▸ **SUPPLIED INFORMATION**
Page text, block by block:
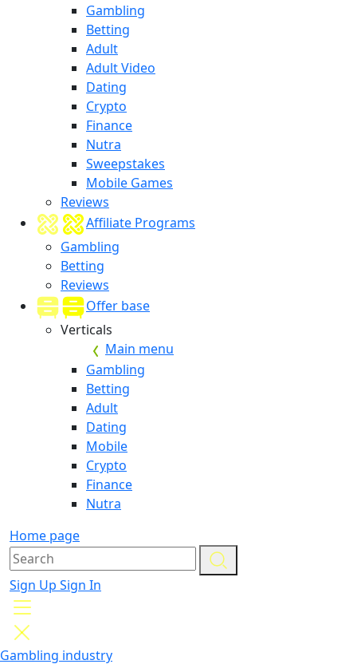
Gambling
Betting
Adult
Adult Video
Dating
Crypto
Finance
Nutra
Sweepstakes
Mobile Games
Reviews
Affiliate Programs
Gambling
Betting
Reviews
Offer base
Verticals
Main menu
Gambling
Betting
Adult
Dating
Mobile
Crypto
Finance
Nutra
Home page
Sign Up Sign In
Gambling industry

▸ **AIM OF THE EXERCISE**
Output, unchanged, only the lines from the one that holds "Mobile Games" through the last line of the material above.

▸ **EXERCISE RESULT**
Mobile Games
Reviews
Affiliate Programs
Gambling
Betting
Reviews
Offer base
Verticals
Main menu
Gambling
Betting
Adult
Dating
Mobile
Crypto
Finance
Nutra
Home page
Sign Up Sign In
Gambling industry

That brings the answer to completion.